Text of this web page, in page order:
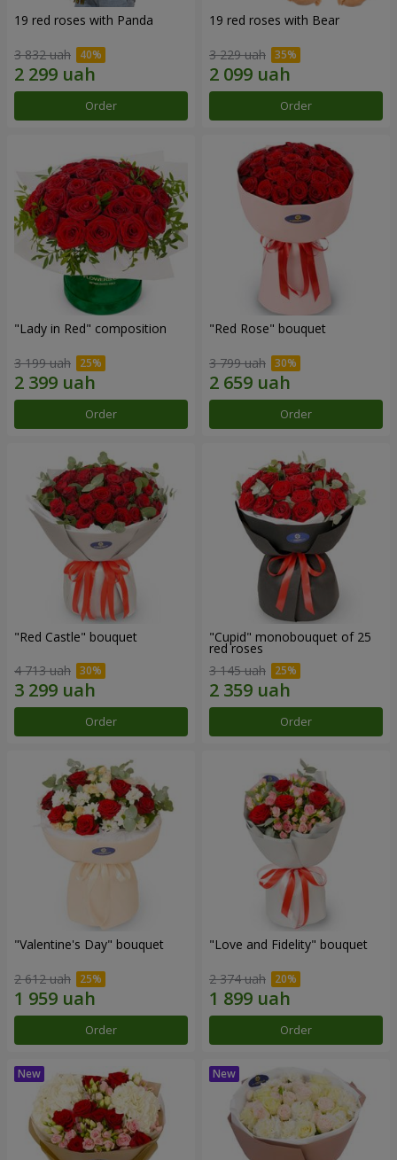
19 red roses with Panda
3 832 uah
Order
19 red roses with Bear
3 229 uah
Order
"Lady in Red" composition
3 199 uah
Order
"Red Rose" bouquet
3 799 uah
Order
"Red Castle" bouquet
4 713 uah
Order
"Cupid" monobouquet of 25
red roses
3 145 uah
Order
"Valentine's Day" bouquet
2 612 uah
Order
"Love and Fidelity" bouquet
2 374 uah
Order
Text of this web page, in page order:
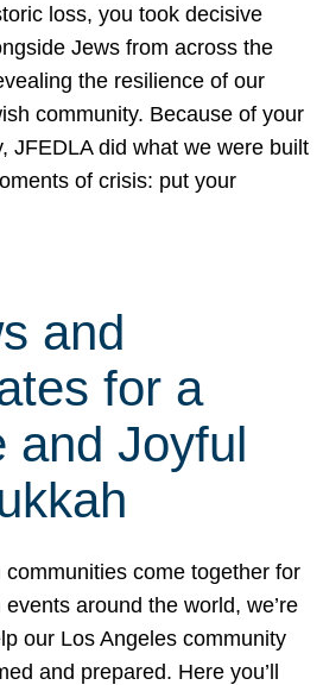
loss, you took decisive
Jews from across the
the resilience of our
community. Because of your
JFEDLA did what we were built
of crisis: put your
and
for a
and Joyful
communities come together for
events around the world, we’re
our Los Angeles community
and prepared. Here you’ll
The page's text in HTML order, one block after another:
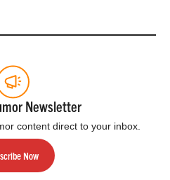
Newsletter
content direct to your inbox.
Now
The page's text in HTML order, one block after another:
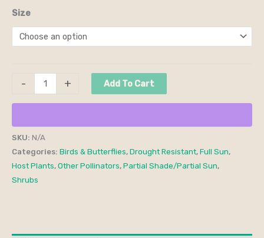
Size
- + Add To Cart
SKU: N/A
Categories: Birds & Butterflies, Drought Resistant, Full Sun,
Host Plants, Other Pollinators, Partial Shade/Partial Sun,
Shrubs
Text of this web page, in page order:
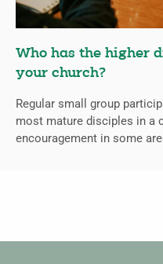
Who has the higher
your church?
Regular small group
most mature disciples in a
encouragement in some
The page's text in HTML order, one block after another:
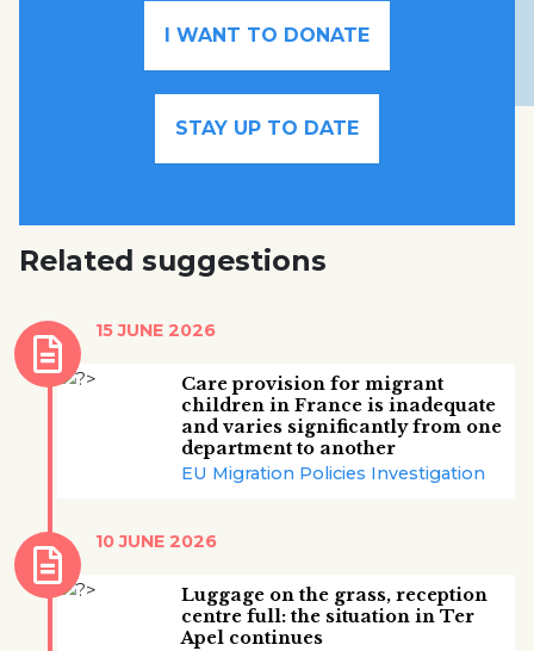
I WANT TO DONATE
STAY UP TO DATE
Related suggestions
Care provision for migrant
children in France is inadequate
and varies significantly from one
department to another
EU Migration Policies Investigation
15 JUNE 2026
Luggage on the grass, reception
centre full: the situation in Ter
Apel continues
10 JUNE 2026
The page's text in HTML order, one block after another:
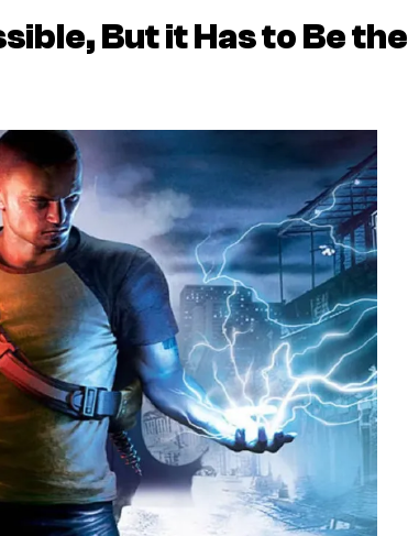
But it Has to Be the
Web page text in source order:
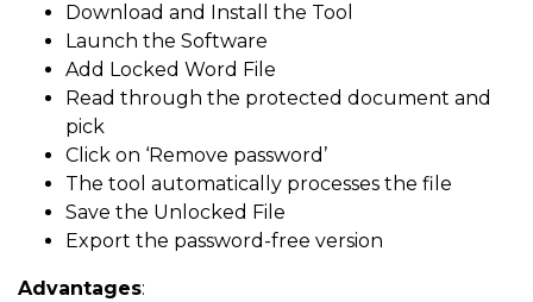
Download and Install the Tool
Launch the Software
Add Locked Word File
Read through the protected document and
pick
Click on ‘Remove password’
The tool automatically processes the file
Save the Unlocked File
Export the password-free version
Advantages:
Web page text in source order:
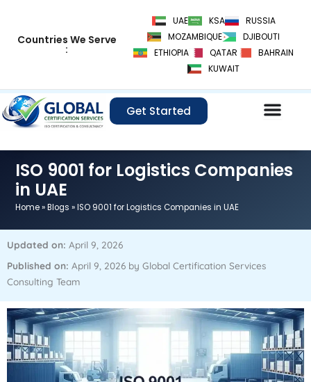
contentCountries We Serve
:
UAE KSA
RUSSIA
MOZAMBIQUE
DJIBOUTI
ETHIOPIA
QATAR
BAHRAIN
KUWAIT
Get Started
ISO 9001 for Logistics Companies
in UAE
Home»Blogs »ISO 9001 for Logistics Companies in UAE
Updated on: April 9, 2026
Published on: April 9, 2026 by Global Certification Services
Consulting Team
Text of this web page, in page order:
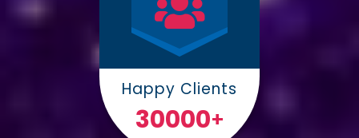
Happy Clients
30000+
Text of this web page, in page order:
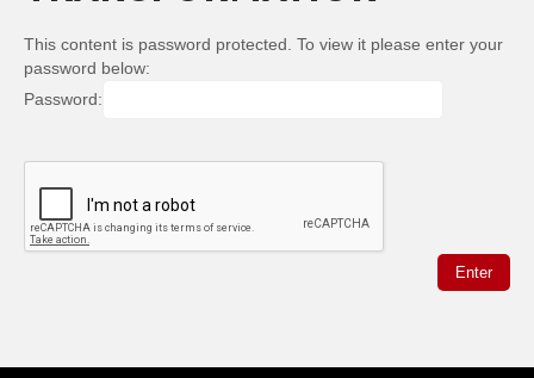
This content is password protected. To view it please enter your
password below:
Password:
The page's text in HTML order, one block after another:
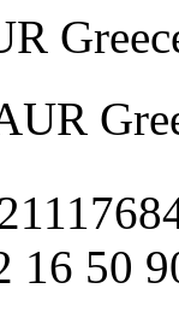
16 50
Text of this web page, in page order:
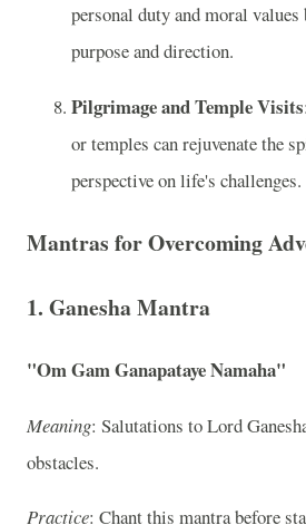
personal duty and moral values
purpose and direction.
Pilgrimage and Temple Visits
or temples can rejuvenate the
perspective on life's challenges.
Mantras for Overcoming
1. Ganesha Mantra
"Om Gam Ganapataye Namaha"
Meaning: Salutations to Lord
obstacles.
Practice: Chant this mantra before
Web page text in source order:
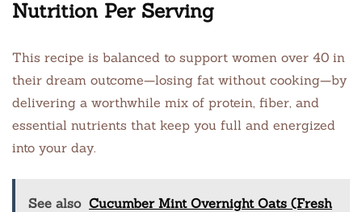
Nutrition Per Serving
This recipe is balanced to support women over 40 in
their dream outcome—losing fat without cooking—by
delivering a worthwhile mix of protein, fiber, and
essential nutrients that keep you full and energized
into your day.
See also Cucumber Mint Overnight Oats (Fresh

● ● ● ●

◆ EXERCISE DESCRIPTION
Copy the whole of the material above exactly, and exclude every picture.

◆ SOLUTION BELOW
Text of this web page, in page order:
19 red roses with Panda
3 832 uah
Order
19 red roses with Bear
3 229 uah
Order
"Lady in Red" composition
3 199 uah
Order
"Red Rose" bouquet
3 799 uah
Order
"Red Castle" bouquet
4 713 uah
Order
"Cupid" monobouquet of 25
red roses
3 145 uah
Order
"Valentine's Day" bouquet
2 612 uah
Order
"Love and Fidelity" bouquet
2 374 uah
Order
Text of this web page, in page order:
loss, you took decisive
Jews from across the
the resilience of our
community. Because of your
JFEDLA did what we were built
of crisis: put your
and
for a
and Joyful
communities come together for
events around the world, we’re
our Los Angeles community
and prepared. Here you’ll
The page's text in HTML order, one block after another:
Newsletter
content direct to your inbox.
Now
The page's text in HTML order, one block after another:
Size
- + Add To Cart
SKU: N/A
Categories: Birds & Butterflies, Drought Resistant, Full Sun,
Host Plants, Other Pollinators, Partial Shade/Partial Sun,
Shrubs
Text of this web page, in page order:
Who has the higher
your church?
Regular small group
most mature disciples in a
encouragement in some
The page's text in HTML order, one block after another:
I WANT TO DONATE
STAY UP TO DATE
Related suggestions
Care provision for migrant
children in France is inadequate
and varies significantly from one
department to another
EU Migration Policies Investigation
15 JUNE 2026
Luggage on the grass, reception
centre full: the situation in Ter
Apel continues
10 JUNE 2026
The page's text in HTML order, one block after another:
But it Has to Be the
Web page text in source order:
Download and Install the Tool
Launch the Software
Add Locked Word File
Read through the protected document and
pick
Click on ‘Remove password’
The tool automatically processes the file
Save the Unlocked File
Export the password-free version
Advantages:
Web page text in source order:
contentCountries We Serve
:
UAE KSA
RUSSIA
MOZAMBIQUE
DJIBOUTI
ETHIOPIA
QATAR
BAHRAIN
KUWAIT
Get Started
ISO 9001 for Logistics Companies
in UAE
Home»Blogs »ISO 9001 for Logistics Companies in UAE
Updated on: April 9, 2026
Published on: April 9, 2026 by Global Certification Services
Consulting Team
Text of this web page, in page order:
Happy Clients
30000+
Text of this web page, in page order:
This content is password protected. To view it please enter your
password below:
Password:
The page's text in HTML order, one block after another:
16 50
Text of this web page, in page order:
personal duty and moral values
purpose and direction.
Pilgrimage and Temple Visits
or temples can rejuvenate the
perspective on life's challenges.
Mantras for Overcoming
1. Ganesha Mantra
"Om Gam Ganapataye Namaha"
Meaning: Salutations to Lord
obstacles.
Practice: Chant this mantra before
Web page text in source order:
Nutrition Per Serving
This recipe is balanced to support women over 40 in
their dream outcome—losing fat without cooking—by
delivering a worthwhile mix of protein, fiber, and
essential nutrients that keep you full and energized
into your day.
See also Cucumber Mint Overnight Oats (Fresh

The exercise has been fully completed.